Hatcher v. Heatley

201 Cal. App. 2d 524, 19 Cal. Rptr. 852, 1962 Cal. App. LEXIS 2624
CourtCalifornia Court of Appeal
DecidedMarch 16, 1962
DocketCiv. 78
StatusPublished
Cited by1 cases

This text of 201 Cal. App. 2d 524 (Hatcher v. Heatley) is published on Counsel Stack Legal Research, covering California Court of Appeal primary law. Counsel Stack provides free access to over 12 million legal documents including statutes, case law, regulations, and constitutions.

Bluebook
Hatcher v. Heatley, 201 Cal. App. 2d 524, 19 Cal. Rptr. 852, 1962 Cal. App. LEXIS 2624 (Cal. Ct. App. 1962).

Opinion

BROWN, J.

This is an appeal by plaintiffs from a judgment granting defendants’ motion to dismiss under the two-year clause in section 583 of the Code of Civil Procedure.

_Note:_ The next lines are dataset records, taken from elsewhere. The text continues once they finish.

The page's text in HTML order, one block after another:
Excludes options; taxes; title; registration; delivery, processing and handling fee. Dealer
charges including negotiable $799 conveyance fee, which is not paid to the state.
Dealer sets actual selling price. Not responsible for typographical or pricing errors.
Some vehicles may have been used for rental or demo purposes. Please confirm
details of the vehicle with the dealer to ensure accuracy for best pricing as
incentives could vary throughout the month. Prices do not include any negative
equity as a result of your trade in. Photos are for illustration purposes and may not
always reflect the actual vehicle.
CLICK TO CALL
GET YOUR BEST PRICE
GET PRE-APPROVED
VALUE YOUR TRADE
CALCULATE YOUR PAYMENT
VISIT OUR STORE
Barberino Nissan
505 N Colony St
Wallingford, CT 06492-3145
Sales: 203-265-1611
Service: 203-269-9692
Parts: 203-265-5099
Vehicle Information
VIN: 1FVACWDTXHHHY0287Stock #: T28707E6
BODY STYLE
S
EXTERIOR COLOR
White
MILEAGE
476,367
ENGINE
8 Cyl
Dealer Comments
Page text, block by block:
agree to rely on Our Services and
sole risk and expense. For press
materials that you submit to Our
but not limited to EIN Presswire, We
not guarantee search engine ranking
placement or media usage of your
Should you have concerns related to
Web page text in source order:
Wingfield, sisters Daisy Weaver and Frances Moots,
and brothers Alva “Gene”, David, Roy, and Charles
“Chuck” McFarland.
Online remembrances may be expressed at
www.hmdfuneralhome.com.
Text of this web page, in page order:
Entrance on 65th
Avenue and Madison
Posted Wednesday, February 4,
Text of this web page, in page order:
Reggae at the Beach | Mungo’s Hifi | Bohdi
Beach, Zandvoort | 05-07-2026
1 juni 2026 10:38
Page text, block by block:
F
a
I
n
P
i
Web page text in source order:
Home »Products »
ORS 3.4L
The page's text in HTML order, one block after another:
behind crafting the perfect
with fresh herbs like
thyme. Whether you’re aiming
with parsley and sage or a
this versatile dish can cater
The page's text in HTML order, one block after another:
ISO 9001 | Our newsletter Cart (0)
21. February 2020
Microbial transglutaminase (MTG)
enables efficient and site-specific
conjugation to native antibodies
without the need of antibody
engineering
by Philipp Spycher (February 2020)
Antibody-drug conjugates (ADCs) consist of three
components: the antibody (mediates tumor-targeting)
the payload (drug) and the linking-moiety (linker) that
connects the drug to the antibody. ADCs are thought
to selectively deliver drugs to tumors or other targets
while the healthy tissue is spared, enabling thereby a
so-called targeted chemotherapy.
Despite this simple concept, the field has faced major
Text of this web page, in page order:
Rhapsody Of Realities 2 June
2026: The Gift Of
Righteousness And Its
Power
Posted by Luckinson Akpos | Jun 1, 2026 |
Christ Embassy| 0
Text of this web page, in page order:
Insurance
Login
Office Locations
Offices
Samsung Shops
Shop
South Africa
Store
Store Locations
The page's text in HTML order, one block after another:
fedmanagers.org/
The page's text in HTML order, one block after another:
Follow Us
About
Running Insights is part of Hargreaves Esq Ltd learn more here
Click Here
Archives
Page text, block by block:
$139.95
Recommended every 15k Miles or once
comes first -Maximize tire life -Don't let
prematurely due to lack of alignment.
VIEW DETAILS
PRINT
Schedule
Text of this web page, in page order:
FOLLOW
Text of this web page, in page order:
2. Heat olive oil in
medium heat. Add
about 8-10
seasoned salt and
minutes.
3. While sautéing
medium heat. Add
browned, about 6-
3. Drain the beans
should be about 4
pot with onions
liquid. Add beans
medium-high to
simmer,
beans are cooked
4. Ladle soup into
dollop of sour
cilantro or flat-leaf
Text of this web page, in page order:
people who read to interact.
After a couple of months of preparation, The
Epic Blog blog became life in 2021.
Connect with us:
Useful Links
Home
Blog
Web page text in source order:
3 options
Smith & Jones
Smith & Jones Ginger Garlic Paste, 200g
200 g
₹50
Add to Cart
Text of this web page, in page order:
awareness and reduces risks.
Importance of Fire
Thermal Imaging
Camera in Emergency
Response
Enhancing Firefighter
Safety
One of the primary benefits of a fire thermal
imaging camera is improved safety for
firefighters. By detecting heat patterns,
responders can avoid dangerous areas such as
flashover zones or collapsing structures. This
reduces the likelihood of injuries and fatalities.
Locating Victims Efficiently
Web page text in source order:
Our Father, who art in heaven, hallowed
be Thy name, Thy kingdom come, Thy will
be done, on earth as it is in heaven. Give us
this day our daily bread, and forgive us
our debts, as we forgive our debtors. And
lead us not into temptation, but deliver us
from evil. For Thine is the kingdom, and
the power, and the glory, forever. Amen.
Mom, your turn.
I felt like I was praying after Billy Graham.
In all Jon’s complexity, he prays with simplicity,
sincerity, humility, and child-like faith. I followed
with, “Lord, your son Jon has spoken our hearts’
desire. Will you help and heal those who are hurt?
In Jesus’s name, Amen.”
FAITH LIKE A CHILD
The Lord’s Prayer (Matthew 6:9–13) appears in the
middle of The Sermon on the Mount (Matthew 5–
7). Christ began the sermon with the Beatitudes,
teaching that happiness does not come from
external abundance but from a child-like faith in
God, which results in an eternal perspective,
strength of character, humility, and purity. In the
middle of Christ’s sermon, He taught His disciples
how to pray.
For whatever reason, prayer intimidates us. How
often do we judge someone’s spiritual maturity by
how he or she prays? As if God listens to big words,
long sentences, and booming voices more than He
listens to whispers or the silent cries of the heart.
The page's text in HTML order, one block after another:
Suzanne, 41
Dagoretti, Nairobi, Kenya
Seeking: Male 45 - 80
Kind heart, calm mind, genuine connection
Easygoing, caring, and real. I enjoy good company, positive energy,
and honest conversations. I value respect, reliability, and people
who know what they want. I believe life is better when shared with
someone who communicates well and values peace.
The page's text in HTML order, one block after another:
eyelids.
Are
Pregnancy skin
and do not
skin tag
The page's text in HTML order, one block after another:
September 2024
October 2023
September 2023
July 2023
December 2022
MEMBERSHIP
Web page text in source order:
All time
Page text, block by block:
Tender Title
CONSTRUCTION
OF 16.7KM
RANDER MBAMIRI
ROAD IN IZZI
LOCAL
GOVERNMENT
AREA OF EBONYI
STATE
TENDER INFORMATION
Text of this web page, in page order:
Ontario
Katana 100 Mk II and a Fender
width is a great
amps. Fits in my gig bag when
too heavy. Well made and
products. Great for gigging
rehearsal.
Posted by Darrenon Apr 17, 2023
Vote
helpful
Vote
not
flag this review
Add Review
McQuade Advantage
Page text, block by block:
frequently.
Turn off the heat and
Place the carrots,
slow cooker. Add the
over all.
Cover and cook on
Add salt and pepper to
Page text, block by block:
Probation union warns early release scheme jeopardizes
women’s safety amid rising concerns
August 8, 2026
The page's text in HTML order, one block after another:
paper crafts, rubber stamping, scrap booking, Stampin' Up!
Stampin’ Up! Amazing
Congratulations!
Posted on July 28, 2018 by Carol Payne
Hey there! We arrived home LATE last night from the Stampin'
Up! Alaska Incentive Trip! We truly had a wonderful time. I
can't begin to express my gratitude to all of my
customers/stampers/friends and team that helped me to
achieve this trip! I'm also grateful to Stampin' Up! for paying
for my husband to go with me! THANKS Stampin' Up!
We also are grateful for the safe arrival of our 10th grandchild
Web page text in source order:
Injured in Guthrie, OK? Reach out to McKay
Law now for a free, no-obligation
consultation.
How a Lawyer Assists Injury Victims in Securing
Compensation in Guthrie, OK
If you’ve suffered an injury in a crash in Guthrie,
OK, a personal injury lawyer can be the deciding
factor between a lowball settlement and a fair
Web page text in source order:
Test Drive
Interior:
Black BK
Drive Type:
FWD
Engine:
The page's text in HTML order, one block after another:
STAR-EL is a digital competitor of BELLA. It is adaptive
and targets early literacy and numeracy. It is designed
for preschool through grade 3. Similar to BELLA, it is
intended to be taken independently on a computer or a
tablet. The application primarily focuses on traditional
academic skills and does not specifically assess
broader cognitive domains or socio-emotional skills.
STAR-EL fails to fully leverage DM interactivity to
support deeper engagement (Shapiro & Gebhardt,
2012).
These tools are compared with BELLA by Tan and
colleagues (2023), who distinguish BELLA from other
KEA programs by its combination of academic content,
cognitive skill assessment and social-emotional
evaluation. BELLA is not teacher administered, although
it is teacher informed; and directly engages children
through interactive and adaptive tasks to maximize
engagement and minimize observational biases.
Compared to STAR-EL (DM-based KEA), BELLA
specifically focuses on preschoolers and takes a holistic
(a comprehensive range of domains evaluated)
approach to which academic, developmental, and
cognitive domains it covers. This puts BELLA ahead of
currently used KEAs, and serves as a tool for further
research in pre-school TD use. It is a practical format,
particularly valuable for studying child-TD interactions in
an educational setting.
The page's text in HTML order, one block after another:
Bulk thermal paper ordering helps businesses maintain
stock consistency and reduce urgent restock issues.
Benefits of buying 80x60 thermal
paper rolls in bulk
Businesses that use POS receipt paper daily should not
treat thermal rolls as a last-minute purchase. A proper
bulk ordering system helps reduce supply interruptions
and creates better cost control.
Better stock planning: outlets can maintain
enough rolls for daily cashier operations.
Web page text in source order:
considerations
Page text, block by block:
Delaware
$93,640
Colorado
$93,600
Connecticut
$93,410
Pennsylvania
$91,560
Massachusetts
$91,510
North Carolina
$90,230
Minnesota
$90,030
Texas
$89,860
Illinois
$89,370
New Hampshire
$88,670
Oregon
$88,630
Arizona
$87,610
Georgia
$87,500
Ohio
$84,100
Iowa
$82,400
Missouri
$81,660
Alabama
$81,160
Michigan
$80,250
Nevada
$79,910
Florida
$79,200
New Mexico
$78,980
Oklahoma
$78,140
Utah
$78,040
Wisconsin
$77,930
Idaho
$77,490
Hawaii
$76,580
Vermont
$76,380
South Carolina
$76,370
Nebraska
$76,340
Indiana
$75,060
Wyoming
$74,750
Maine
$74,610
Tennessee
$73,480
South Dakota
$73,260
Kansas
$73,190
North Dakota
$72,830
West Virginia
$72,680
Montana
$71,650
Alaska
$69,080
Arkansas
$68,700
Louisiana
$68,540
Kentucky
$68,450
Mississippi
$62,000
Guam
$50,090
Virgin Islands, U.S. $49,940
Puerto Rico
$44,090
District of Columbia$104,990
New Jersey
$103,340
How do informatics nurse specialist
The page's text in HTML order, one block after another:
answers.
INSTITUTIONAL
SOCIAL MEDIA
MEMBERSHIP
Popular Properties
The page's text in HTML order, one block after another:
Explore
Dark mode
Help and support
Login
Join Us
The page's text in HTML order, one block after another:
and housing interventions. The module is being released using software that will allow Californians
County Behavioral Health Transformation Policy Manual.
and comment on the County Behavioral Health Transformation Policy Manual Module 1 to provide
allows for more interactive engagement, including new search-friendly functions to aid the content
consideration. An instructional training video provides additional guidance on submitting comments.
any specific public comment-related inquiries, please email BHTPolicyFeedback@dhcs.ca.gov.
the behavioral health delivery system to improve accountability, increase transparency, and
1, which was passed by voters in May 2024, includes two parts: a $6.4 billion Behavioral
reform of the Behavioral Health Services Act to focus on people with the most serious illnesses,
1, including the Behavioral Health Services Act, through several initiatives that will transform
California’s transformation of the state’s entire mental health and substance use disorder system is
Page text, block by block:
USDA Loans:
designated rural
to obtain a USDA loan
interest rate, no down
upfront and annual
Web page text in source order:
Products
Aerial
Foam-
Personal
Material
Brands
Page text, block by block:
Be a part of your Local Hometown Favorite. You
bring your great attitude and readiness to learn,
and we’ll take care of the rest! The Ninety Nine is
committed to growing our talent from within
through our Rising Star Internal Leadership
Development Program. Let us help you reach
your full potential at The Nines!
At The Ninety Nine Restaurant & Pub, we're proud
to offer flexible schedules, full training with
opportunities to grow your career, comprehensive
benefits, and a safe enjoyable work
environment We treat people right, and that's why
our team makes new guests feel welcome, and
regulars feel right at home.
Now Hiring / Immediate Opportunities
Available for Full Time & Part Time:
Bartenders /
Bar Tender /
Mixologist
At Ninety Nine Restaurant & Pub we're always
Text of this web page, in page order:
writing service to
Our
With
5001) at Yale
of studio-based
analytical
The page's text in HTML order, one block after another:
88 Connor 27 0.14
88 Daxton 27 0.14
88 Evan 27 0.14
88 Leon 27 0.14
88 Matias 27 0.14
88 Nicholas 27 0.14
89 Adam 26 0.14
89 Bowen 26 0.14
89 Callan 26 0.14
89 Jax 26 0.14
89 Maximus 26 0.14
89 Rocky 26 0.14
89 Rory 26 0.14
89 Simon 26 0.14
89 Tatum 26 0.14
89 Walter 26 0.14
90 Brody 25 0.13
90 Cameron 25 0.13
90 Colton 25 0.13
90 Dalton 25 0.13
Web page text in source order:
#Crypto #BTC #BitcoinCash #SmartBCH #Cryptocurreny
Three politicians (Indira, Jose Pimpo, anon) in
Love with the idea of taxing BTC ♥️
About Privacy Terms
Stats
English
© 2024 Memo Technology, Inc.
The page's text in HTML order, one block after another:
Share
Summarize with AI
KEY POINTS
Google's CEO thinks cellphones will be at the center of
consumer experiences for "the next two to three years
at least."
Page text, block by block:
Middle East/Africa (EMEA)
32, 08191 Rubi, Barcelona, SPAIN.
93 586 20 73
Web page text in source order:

On May 14,1957, plaintiffs filed their complaint for personal injuries and property damage. While this complaint is not a part of the record on appeal, the date of its filing is admitted in defendants’ memorandum of points and authorities on motion to dismiss, stating that this complaint was filed on May 14, 1957, for an accident which occurred May 15, 1956. Plaintiffs appear to have granted defendants an indefinite time within which to plead. The defendants’ demurrer to the original complaint was sustained on October 20, 1958. On September 27, 1960, plaintiffs filed their first amended complaint. On October 7, 1960, a demurrer to the first amended complaint was filed, which was sustained on October 17, 1960, with leave to amend. No notice was served on plaintiffs, but plaintiffs’ attorney was present when the motion was ruled on. On June 20, 1961, plaintiffs having failed to file their second amended complaint, defendants served and filed their notice of motion to dismiss for lack of prosecution. On June 26, 1961, the motion to dismiss was argued, submitted and granted, and on June 29, 1961, judgment of dismissal was entered. No second amended complaint was filed.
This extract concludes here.